The United States and the European Union voiced concerns about the deterioration of press freedom in China, to coincide with World Press Freedom Day.
“The United States condemns the use of partial or complete government-imposed Internet shutdowns, among other tactics, to prevent the exercise of freedom of expression online and restrict the ability of independent journalists to serve the public,” Secretary of State Antony Blinken said in a May 2 statement on World Press Freedom Day.
World Press Freedom Day is celebrated annually on May 3 after it was introduced by the United Nations General Assembly in 1993. One of the objectives of the day is to promote the fundamental principles of press freedom and address challenges to media freedom worldwide.
Blinken pointed to China, Turkey, and Egypt, and how they imprisoned the most reporters in 2020, citing data from the Committee to Protect Journalists (CPJ).
In December last year, the CPJ released a report naming China as “the world’s worst jailer” for journalists for the second year in a row, and many were arrested because of their coverage of the COVID-19 pandemic. One example was citizen journalist Zhang Zhan, who was sentenced to four years in prison for “picking quarrels and provoking trouble,” a common charge that the Chinese regime often uses to silence dissidents.
“In China, many of the 47 prisoners are serving long sentences, or are jailed in the Xinjiang region without any charge disclosed,” the CPJ stated.
EU foreign policy chief Joseph Borrell also pointed to China’s deteriorating press environment in his statement on World Press Freedom Day.
“I want to reaffirm my commitment and that of the EU to media freedom, which has unfortunately declined in many countries during the COVID-19 pandemic,” Borrell wrote.
The Foreign Correspondents’ Club of China (FCCC), in its report published in March, documented how the Chinese regime used several tactics, including coronavirus prevention measures, to restrict foreign reporting in 2020. The report, based on a survey of its 150 members, concluded that media freedoms in China “deteriorated significantly” in 2020.

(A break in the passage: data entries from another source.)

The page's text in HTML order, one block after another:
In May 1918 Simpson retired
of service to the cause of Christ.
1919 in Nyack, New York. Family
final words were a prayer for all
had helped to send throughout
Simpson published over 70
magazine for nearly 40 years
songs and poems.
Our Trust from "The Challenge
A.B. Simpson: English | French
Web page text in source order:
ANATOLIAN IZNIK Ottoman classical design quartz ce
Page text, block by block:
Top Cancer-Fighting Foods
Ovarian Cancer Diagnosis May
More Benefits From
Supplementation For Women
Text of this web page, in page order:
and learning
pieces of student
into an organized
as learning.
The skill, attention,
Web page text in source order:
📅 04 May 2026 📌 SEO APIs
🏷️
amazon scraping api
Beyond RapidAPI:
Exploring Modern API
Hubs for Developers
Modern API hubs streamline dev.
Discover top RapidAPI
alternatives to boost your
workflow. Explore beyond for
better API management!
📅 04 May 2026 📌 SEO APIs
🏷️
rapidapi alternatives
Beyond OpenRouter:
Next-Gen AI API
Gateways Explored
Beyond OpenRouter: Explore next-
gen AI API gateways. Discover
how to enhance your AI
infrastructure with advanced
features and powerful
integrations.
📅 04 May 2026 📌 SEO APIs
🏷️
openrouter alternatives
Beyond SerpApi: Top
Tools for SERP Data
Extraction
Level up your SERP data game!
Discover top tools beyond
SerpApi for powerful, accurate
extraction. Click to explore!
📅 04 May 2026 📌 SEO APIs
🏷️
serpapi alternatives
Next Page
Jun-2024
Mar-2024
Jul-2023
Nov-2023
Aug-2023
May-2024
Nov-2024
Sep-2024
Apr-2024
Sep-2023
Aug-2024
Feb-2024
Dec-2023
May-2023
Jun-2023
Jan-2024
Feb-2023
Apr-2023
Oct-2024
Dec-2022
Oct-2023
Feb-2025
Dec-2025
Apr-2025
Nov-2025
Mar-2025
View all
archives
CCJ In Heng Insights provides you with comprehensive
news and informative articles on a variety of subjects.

“All arms of state power—including surveillance systems introduced to curb coronavirus—were used to harass and intimidate journalists, their Chinese colleagues, and those whom the foreign press sought to interview,” FCCC said.
Forty-two percent of the 150 respondents said they were “told to leave a place or were denied access for health and safety reasons when they presented no risk,” in connection to reporting on coronavirus in China.
Several foreign reporters shared how they were harassed or intimidated in the report, including Francesc Canals, a correspondent at Spanish media Televisió de Catalunya.
“In Wuhan coverage, and in Beijing in reports that were not supposed to be sensitive, I was forced by locals, with the support of police, to delete data like street footage with no proper explanation. In Wuhan, I was asked to delete footage from my phone by a police officer,” Canals stated.
Press freedom in the Chinese-ruled city of Hong Kong has also deteriorated significantly in 2020. In a statement marking World Press Freedom Day, the Foreign Correspondent’s Club in Hong Kong (FCCHK) stated it is “committed to defending press freedom in Hong Kong and across the region.”
“[J]ournalists [in Hong Kong] have contended with a range of challenges, including new police limits on accreditation, the prosecution of members of the media, ever-increasing pressure on the editorial independence of RTHK, concerns over visas, and an attack by thugs on a newspaper printing plant,” FCCHK wrote.
The printing plant of the Hong Kong edition of The Epoch Times was attacked by hammer-wielding intruders on April 12. The attack came on the heel of another attack against the same facility in November 2019, when four masked individuals set fire to the plant. It is widely believed that the Chinese Communist Party (CCP) is behind both attacks.
On Monday, the Hong Kong Journalists Association (HKJA) reported that the city’s press freedom index for journalists reached a record low, dropping to a score of 32.1 in 2020 from 42 in 2013. The index was based on a survey of 367 journalists between Feb. 16 and March 21.
Eighty-five percent of the journalists attributed the city’s declining press freedom to the Hong Kong government’s suppression. Meanwhile, 69 percent stated that the “increasing emphasis of one country over two systems by the central government officials had made them uncomfortable in reporting dissenting voices.”